On November 13, another three-board meeting will select one of the two new options created by consultant Utile (D1 and D2) to continue exploring. Before that, there will be two public forums on November 8: one in person at Town Hall from 8–10 a.m. and one on Zoom from 7–9 p.m. At those forums, officials will review option C as well as D1 and D2, take questions and ask for feedback on which of the new options people prefer.

Two final options — Option C plus either option D1 or D2 — will go before residents at the Special Town Meeting on December 2 for an informal “sense of the town” vote by paper ballot. On December 4, another multiboard meeting will confirm one final option to put before voters at the Annual Town Meeting in March. 

Several attendees at an October 16 meeting of the Select Board, Planning Board, and Housing Choice Act Working Group were worried about excessive development in South Lincoln resulting in a village center resembling the reconfigured mixed-use Wayland Center, which “most of us consider to be ill-conceived and not very attractive,” Select Board member Jennifer Glass said.

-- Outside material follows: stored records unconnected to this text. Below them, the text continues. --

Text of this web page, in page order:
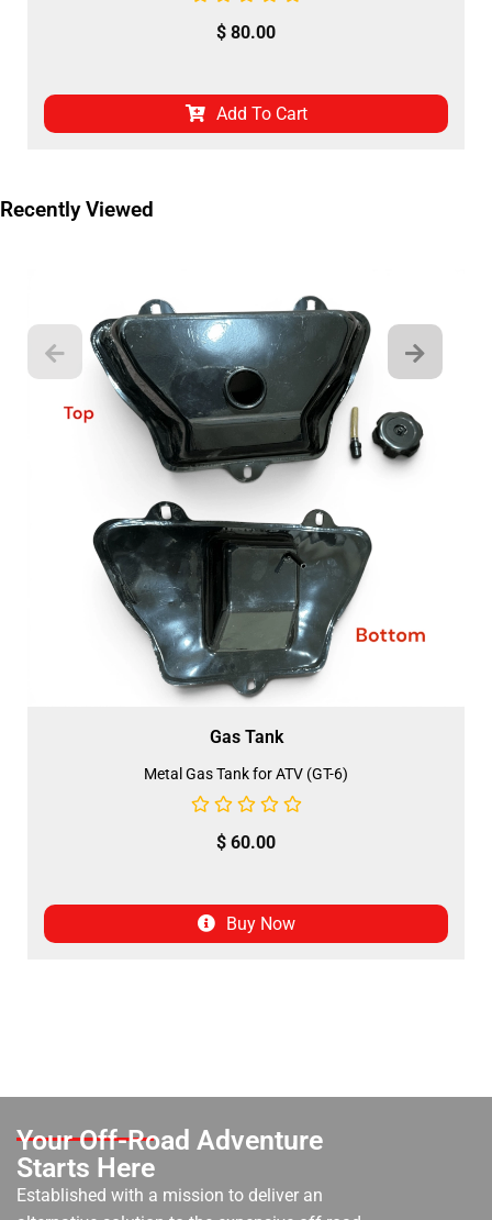
$ 80.00
Add To Cart
Recently Viewed
Gas Tank
Metal Gas Tank for ATV (GT-6)
$ 60.00
Buy Now
Your Off-Road Adventure
Starts Here
Established with a mission to deliver an
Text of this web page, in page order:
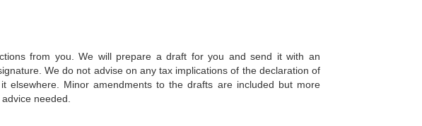
from you. We will prepare a draft for you and send it with an
We do not advise on any tax implications of the declaration of
Minor amendments to the drafts are included but more
needed.
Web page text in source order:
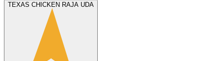
TEXAS CHICKEN RAJA UDA
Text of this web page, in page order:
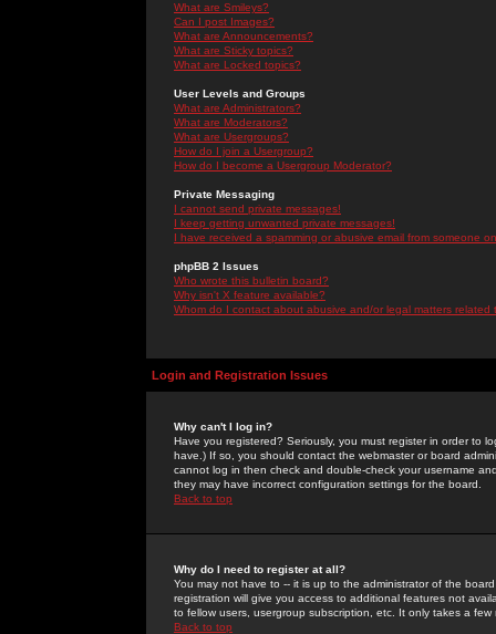
What are Smileys?
Can I post Images?
What are Announcements?
What are Sticky topics?
What are Locked topics?
User Levels and Groups
What are Administrators?
What are Moderators?
What are Usergroups?
How do I join a Usergroup?
How do I become a Usergroup Moderator?
Private Messaging
I cannot send private messages!
I keep getting unwanted private messages!
I have received a spamming or abusive email from someone
phpBB 2 Issues
Who wrote this bulletin board?
Why isn't X feature available?
Whom do I contact about abusive and/or legal matters related
Login and Registration Issues
Why can't I log in?
Have you registered? Seriously, you must register in order to
have.) If so, you should contact the webmaster or board
cannot log in then check and double-check your username
they may have incorrect configuration settings for the board.
Back to top
Why do I need to register at all?
You may not have to -- it is up to the administrator of the
registration will give you access to additional features not
to fellow users, usergroup subscription, etc. It only takes a
Back to top
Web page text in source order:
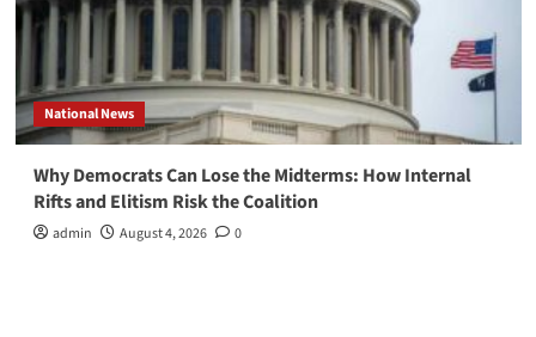
National News
Why Democrats Can Lose the Midterms: How Internal
Rifts and Elitism Risk the Coalition
admin August 4, 2026 0
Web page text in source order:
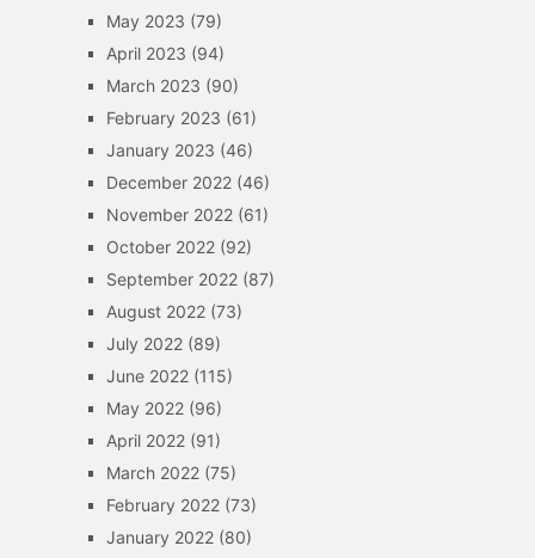
May 2023 (79)
April 2023 (94)
March 2023 (90)
February 2023 (61)
January 2023 (46)
December 2022(46)
November 2022(61)
October 2022(92)
September 2022(87)
August 2022(73)
July 2022(89)
June 2022(115)
May 2022(96)
April 2022(91)
March 2022(75)
February 2022(73)
January 2022(80)
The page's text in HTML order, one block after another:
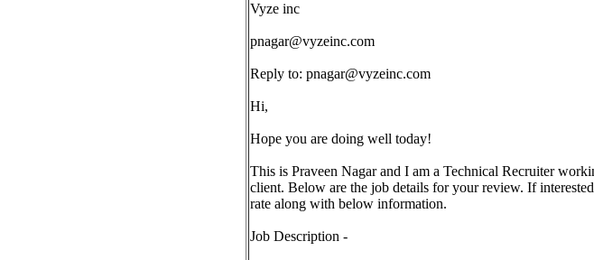
Vyze inc
pnagar@vyzeinc.com
Reply to: pnagar@vyzeinc.com
Hi,
Hope you are doing well today!
This is Praveen Nagar and I am a Technical Recruiter
client. Below are the job details for your review. If
rate along with below information.
Job Description -
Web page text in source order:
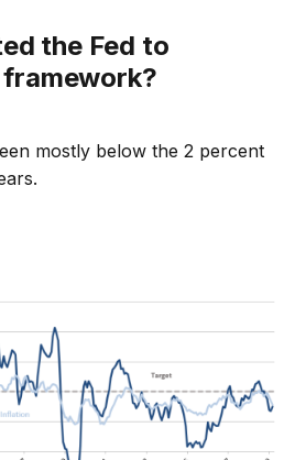
mostly below the 2 percent
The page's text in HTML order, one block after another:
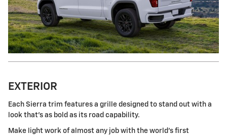
EXTERIOR
Each Sierra trim features a grille designed to stand out with a
look that's as bold as its road capability.
Make light work of almost any job with the world's first
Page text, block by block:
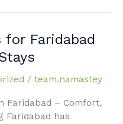
for Faridabad
/ team.namastey
Faridabad – Comfort,
Faridabad has
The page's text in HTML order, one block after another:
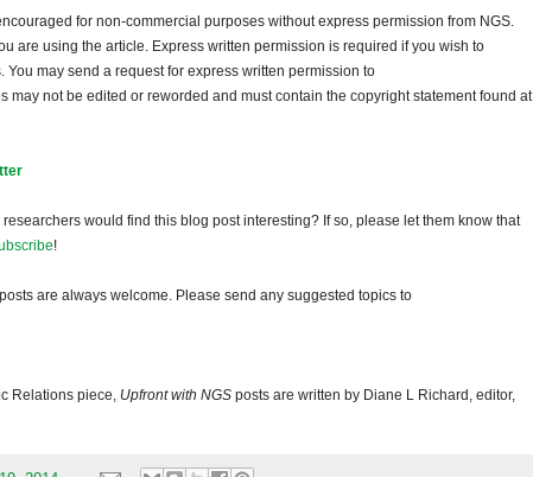
for non-commercial purposes without express permission from NGS.
are using the article. Express written permission is required if you wish to
may send a request for express written permission to
may not be edited or reworded and must contain the copyright statement found at
would find this blog post interesting? If so, please let them know that
!
posts are always welcome. Please send any suggested topics to
Relations piece, Upfront with NGS posts are written by Diane L Richard, editor,
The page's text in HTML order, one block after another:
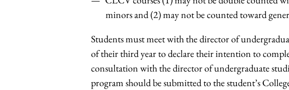
minors and (2) may not be counted toward
Students must meet with the director of
of their third year to declare their intention to
consultation with the director of undergraduate
program should be submitted to the student’s
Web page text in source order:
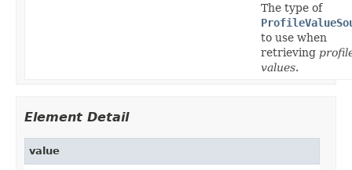
The type of
to use when
retrieving
values.
Element Detail
value
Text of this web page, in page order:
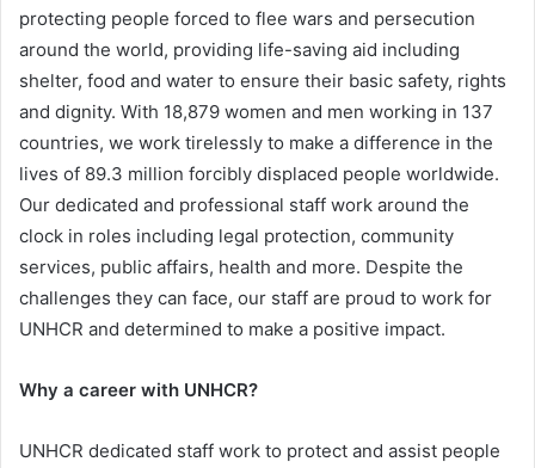
protecting people forced to flee wars and persecution
around the world, providing life-saving aid including
shelter, food and water to ensure their basic safety, rights
and dignity. With 18,879 women and men working in 137​
countries, we work tirelessly to make a difference in the
lives of 89.3 million forcibly displaced people worldwide.
Our dedicated and professional staff work around the
clock in roles including legal protection, community
services, public affairs, health and more. Despite the
challenges they can face, our staff are proud to work for
UNHCR and determined to make a positive impact.
Why a career with UNHCR?
UNHCR dedicated staff work to protect and assist people
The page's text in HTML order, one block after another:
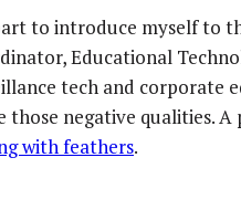
to introduce myself to
Educational
tech and corporate
negative qualities.
with feathers.
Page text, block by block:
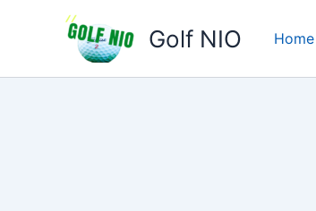
Golf NIO Home
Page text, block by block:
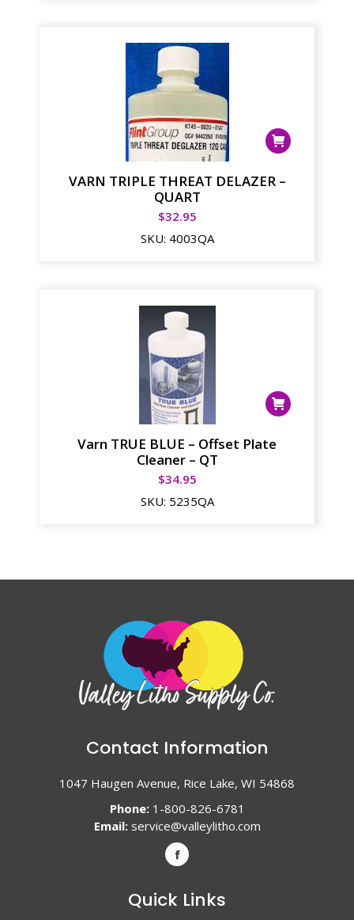
VARN TRIPLE THREAT DELAZER –
QUART
$32.95
SKU: 4003QA
Varn TRUE BLUE – Offset Plate
Cleaner – QT
$34.95
SKU: 5235QA
Contact Information
1047 Haugen Avenue, Rice Lake, WI 54868
Phone:1-800-826-6781
Email: service@valleylitho.com
Quick Links
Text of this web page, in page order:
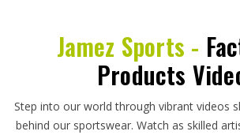
Jamez Sports -
Products
Step into our world through vibrant videos
behind our sportswear. Watch as skilled
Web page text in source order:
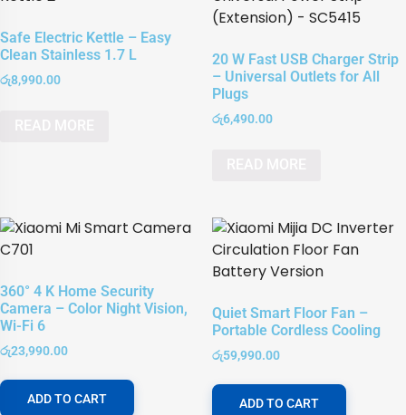
Safe Electric Kettle – Easy
Clean Stainless 1.7 L
රු8,990.00
20 W Fast USB Charger Strip
– Universal Outlets for All
Plugs
රු6,490.00
360° 4 K Home Security
Camera – Color Night Vision,
Wi-Fi 6
රු23,990.00
ADD TO CART
Quiet Smart Floor Fan –
Portable Cordless Cooling
රු59,990.00
ADD TO CART
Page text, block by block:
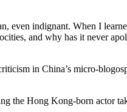
even indignant. When I
and why has it never
in China’s micro-
the Hong Kong-born actor
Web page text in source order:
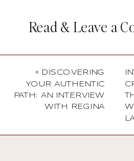
Read & Leave a
«
DISCOVERING
YOUR AUTHENTIC
PATH: AN INTERVIEW
WITH REGINA
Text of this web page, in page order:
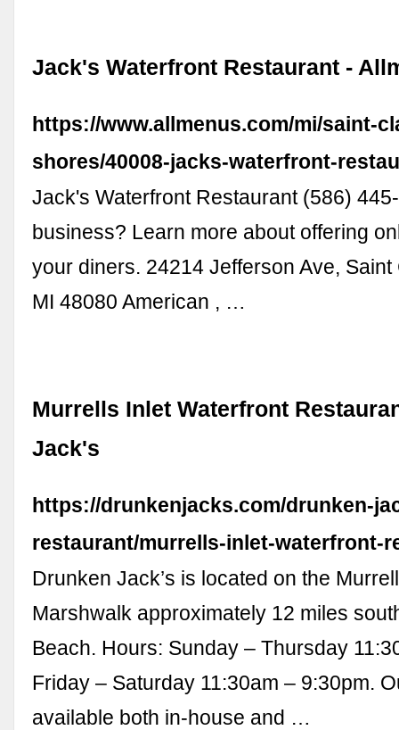
Jack's Waterfront Restaurant -
https://www.allmenus.com/mi/saint-
shores/40008-jacks-waterfront-
Jack's Waterfront Restaurant (586)
business? Learn more about offering
your diners. 24214 Jefferson Ave,
MI 48080 American , …
Murrells Inlet Waterfront
Jack's
https://drunkenjacks.com/drunken-
restaurant/murrells-inlet-waterfront-
Drunken Jack’s is located on the
Marshwalk approximately 12 miles
Beach. Hours: Sunday – Thursday
Friday – Saturday 11:30am – 9:30pm.
available both in-house and …
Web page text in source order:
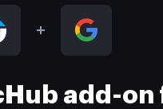
add-on
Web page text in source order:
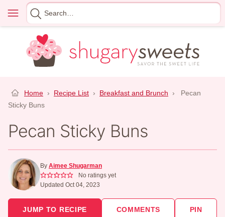
content
Menu
Search
for
Home › Recipe List › Breakfast and Brunch ›
Pecan
Sticky Buns
Pecan Sticky Buns
By Aimee Shugarman
No ratings yet
Updated Oct 04, 2023
JUMP TO RECIPE COMMENTS PIN
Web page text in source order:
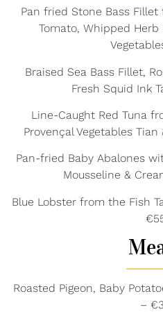
Pan fried Stone Bass Fillet
Tomato, Whipped Herb
Braised Sea Bass Fillet,
Fresh Squid Ink
Line-Caught Red Tuna
Provençal Vegetables
Pan-fried Baby Abalones
Mousseline &
Blue Lobster from the Fish
Roasted Pigeon, Baby
–
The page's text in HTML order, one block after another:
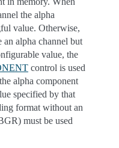
the alpha
value. Otherwise,
an alpha channel but
value, the
control is used
alpha component
specified by that
format without an
must be used

She assured everyone that the town is not thinking of expanding business use in the mall but “just supporting the bit of commercial that we have.” 

Part of what will make the mall more financially sustainable is having the “cross-subsidy” from housing on the same parcel, in effect “de-risking the property” for a developer, said Michelle Barnes, chair of the Lincoln Land Conservation Trust/RLF Board of Trustees, which owns the mall.

Additionally, any development proposed for either of the two commuter parking lots adjacent to the railroad tracks would have to go before Town Meeting because they are owned by the town, not the RLF, Town Administrator Tim Higgins noted.

If people want to offer opinions and feedback on Options D1 and D2 between the October 24 presentation and the November 8 public forums, they can email Glass at jlrglass@mac.com or, if the comment is specific to the mall, to Barnes at la_vise@yahoo.com. A number of comments and questions on the HCA have been posted by residents to LincolnTalk, but Glass warned that “we can’t engage in dialogue on LincolnTalk without running afoul of the Open Meeting Law.”

The December 2 Special Town Meeting will feature official votes on a preferred community center option, and on whether to amend the overlay district zoning at The Commons in Lincoln to pave the way for a proposal to add 28 independent living units.